Single by Drake
- Released: May 3, 2024
- Recorded: 2024
- Genre: Hip-hop; drill; downtempo;
- Length: 7:36
- Label: OVO; Republic;
- Songwriter: Aubrey Graham;
- Producers: Boi-1da; Tay Keith; Dramakid; Mark Ronson; Kevin Mitchell; Fierce;

Drake singles chronology
| "Push Ups" (2024) | "Family Matters" (2024) | "U My Everything" (2024) |

Music video
- "Family Matters" on YouTube

= Family Matters (Drake song) =

2024 diss track by Drake

"Family Matters" is a diss track by the Canadian rapper Drake released amidst his highly publicized feud with the American rapper Kendrick Lamar. It was released on May 3, 2024, through OVO Sound and Republic Records, alongside a music video, as a response to Lamar's "Euphoria" and "6:16 in LA".

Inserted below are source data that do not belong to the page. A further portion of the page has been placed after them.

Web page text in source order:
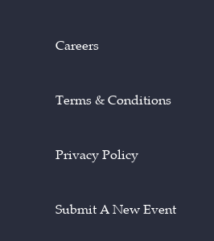
Careers
Terms & Conditions
Privacy Policy
Submit A New Event
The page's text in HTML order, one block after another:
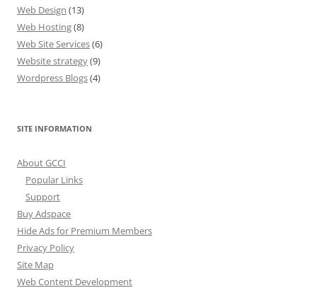
Web Design (13)
Web Hosting(8)
Web Site Services(6)
Website strategy(9)
Wordpress Blogs(4)
SITE INFORMATION
About GCCI
Popular Links
Support
Buy Adspace
Hide Ads for Premium Members
Privacy Policy
Site Map
Web Content Development
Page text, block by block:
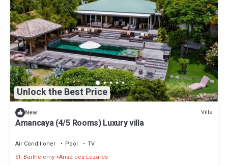
Unlock the Best Price
New Villa
Amancaya (4/5 Rooms) Luxury villa
Air Conditioner Pool
TV
St. Barthelemy Anse des Lezards
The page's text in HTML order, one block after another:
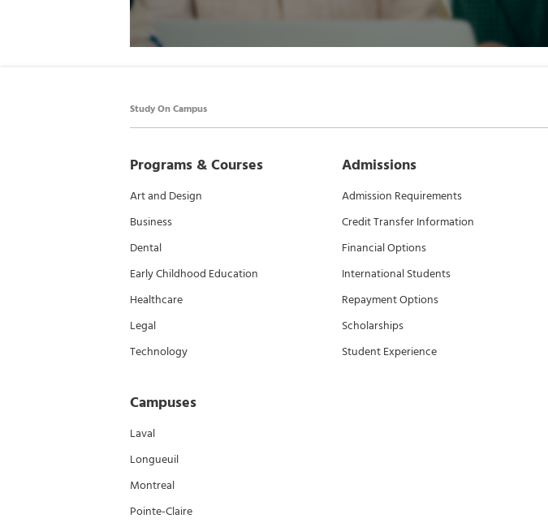
Study On Campus
Programs & Courses
Art and Design
Business
Dental
Early Childhood Education
Healthcare
Legal
Technology
Campuses
Laval
Longueuil
Montreal
Pointe-Claire
Admissions
Admission Requirements
Credit Transfer Information
Financial Options
International Students
Repayment Options
Scholarships
Student Experience
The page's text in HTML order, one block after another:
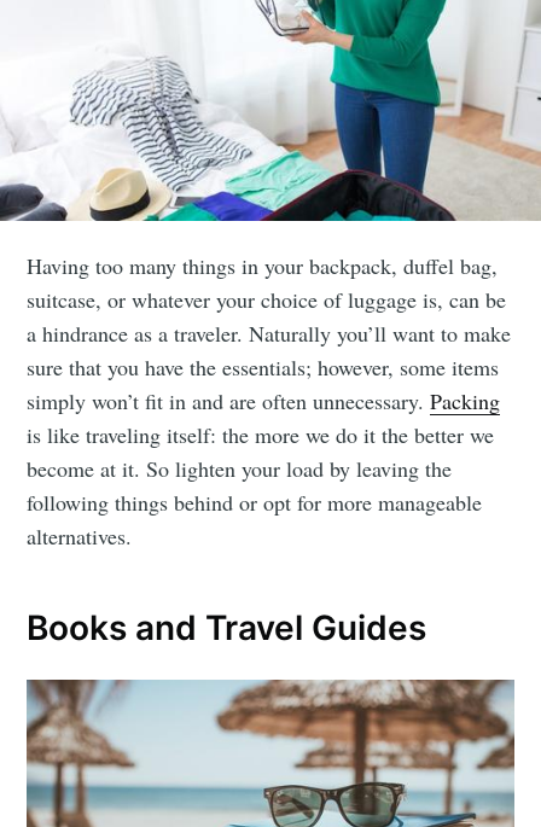
Having too many things in your backpack, duffel bag,
suitcase, or whatever your choice of luggage is, can be
a hindrance as a traveler. Naturally you’ll want to make
sure that you have the essentials; however, some items
simply won’t fit in and are often unnecessary.Packing
is like traveling itself: the more we do it the better we
become at it. So lighten your load by leaving the
following things behind or opt for more manageable
alternatives.
Books and Travel Guides
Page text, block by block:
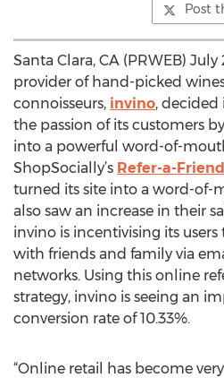
Post
Santa Clara, CA (PRWEB) July
provider of hand-picked
connoisseurs, invino, decided
the passion of its customers
into a powerful word-of-
ShopSocially’s Refer-a-
turned its site into a word-of-
also saw an increase in their
invino is incentivising its
with friends and family via
networks. Using this online
strategy, invino is seeing an
conversion rate of 10.33%.
“Online retail has become
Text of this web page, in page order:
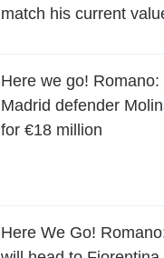
match his current
Here we go! Romano:
Madrid defender
for €18 million
Here We Go!
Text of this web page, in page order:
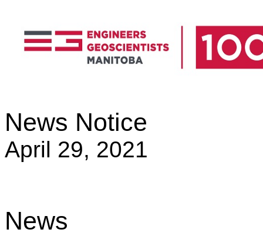
News Notice
April 29, 2021
News
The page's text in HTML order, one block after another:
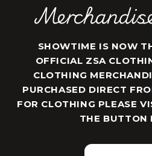
SHOWTIME IS NOW
OFFICIAL ZSA
CLOTHING
PURCHASED DIRECT
FOR CLOTHING PLEASE
THE BUTTON
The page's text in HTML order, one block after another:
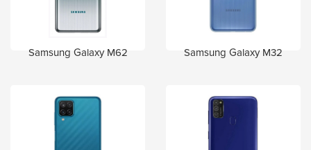
Samsung Galaxy M62 Samsung Galaxy M32
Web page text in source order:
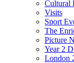
Cultural
Visits
Sport
The
Picture
Year 2
London
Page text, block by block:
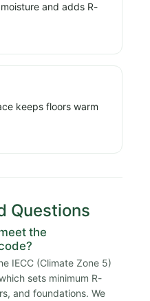
and adds R-
keeps floors warm
Questions
the
IECC (Climate Zone 5)
sets minimum R-
and foundations. We
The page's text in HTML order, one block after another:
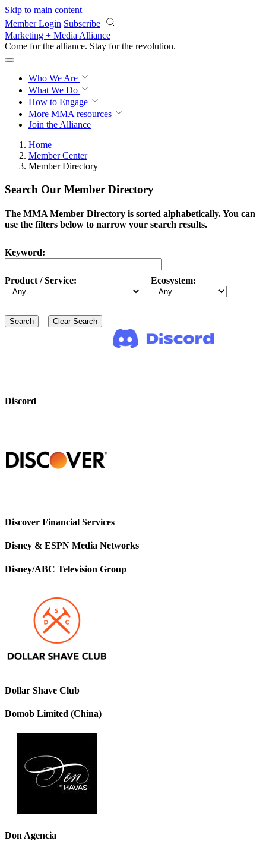
Skip to main content
Member Login Subscribe
Marketing + Media Alliance
Come for the alliance. Stay for the revolution.
Who We Are
What We Do
How to Engage
More MMA resources
Join the Alliance
Home
Member Center
Member Directory
Search Our Member Directory
The MMA Member Directory is sorted alphabetically. You can
use the filters below to narrow your search results.
Keyword:
Product / Service: Ecosystem:
Discord
Discover Financial Services
Disney & ESPN Media Networks
Disney/ABC Television Group
Dollar Shave Club
Domob Limited (China)
Don Agencia
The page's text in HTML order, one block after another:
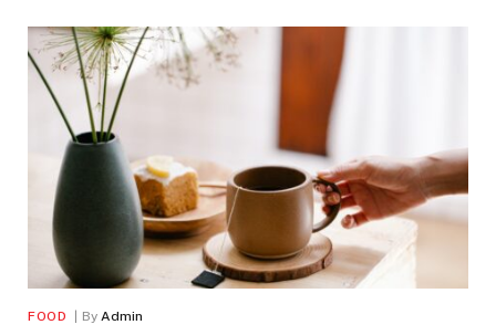
FOOD By Admin

Produced by Boi-1da, Tay Keith, Dramakid, Mark Ronson, Kevin Mitchell and Fierce, "Family Matters" is a hip-hop track divided into three sections, with drill and downtempo portions. Its lyrical content marked an intensification of Drake and Lamar's feud; Drake alleges that Lamar is a domestic abuser, that he is unfaithful to his fiancée Whitney Alford, and that one of their children was fathered by Lamar's creative partner Dave Free. In addition to Lamar, Drake attacks Future, Rick Ross, ASAP Rocky, Kanye West, Metro Boomin, Pharrell Williams, and the Weeknd.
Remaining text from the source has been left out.